ACTIVITY ▸ Look through the data below and return each line where "were" appears.

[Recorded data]
────────────────

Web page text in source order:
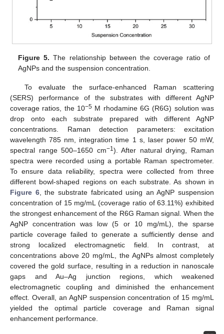
Figure 5. The relationship between the coverage ratio of
AgNPs and the suspension concentration.
To evaluate the surface-enhanced Raman scattering
(SERS) performance of the substrates with different AgNP
coverage ratios, the 10−5 M rhodamine 6G (R6G) solution was
drop onto each substrate prepared with different AgNP
concentrations. Raman detection parameters: excitation
wavelength 785 nm, integration time 1 s, laser power 50 mW,
spectral range 500–1650 cm−1). After natural drying, Raman
spectra were recorded using a portable Raman spectrometer.
To ensure data reliability, spectra were collected from three
different bowl-shaped regions on each substrate. As shown in
Figure 6, the substrate fabricated using an AgNP suspension
concentration of 15 mg/mL (coverage ratio of 63.11%) exhibited
the strongest enhancement of the R6G Raman signal. When the
AgNP concentration was low (5 or 10 mg/mL), the sparse
particle coverage failed to generate a sufficiently dense and
strong localized electromagnetic field. In contrast, at
concentrations above 20 mg/mL, the AgNPs almost completely
covered the gold surface, resulting in a reduction in nanoscale
gaps and Au–Ag junction regions, which weakened
electromagnetic coupling and diminished the enhancement
effect. Overall, an AgNP suspension concentration of 15 mg/mL
yielded the optimal particle coverage and Raman signal
enhancement performance.
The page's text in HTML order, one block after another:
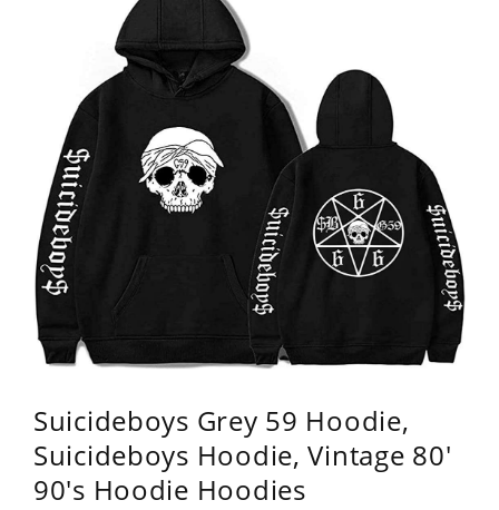
Suicideboys Grey 59 Hoodie,
Suicideboys Hoodie, Vintage 80'
90's Hoodie Hoodies
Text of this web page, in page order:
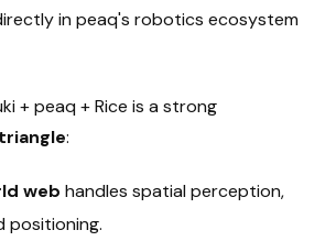
in peaq's robotics ecosystem
+ peaq + Rice is a strong
:
web handles spatial perception,
positioning.
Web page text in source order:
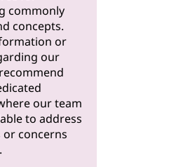
commonly
concepts.
or
our
our team
to address
concerns
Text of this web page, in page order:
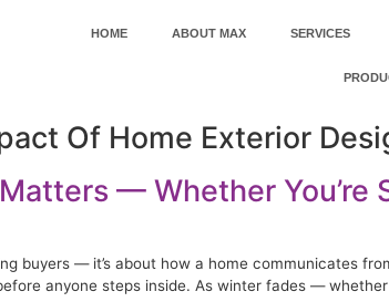
HOME ABOUT MAX SERVICES
Of Home Exterior
— Whether You’re
buyers — it’s about how a home communicates
anyone steps inside. As winter fades —

────────────────

REPLY TO THE EXERCISE ▸
spectra were recorded using a portable Raman spectrometer.
To ensure data reliability, spectra were collected from three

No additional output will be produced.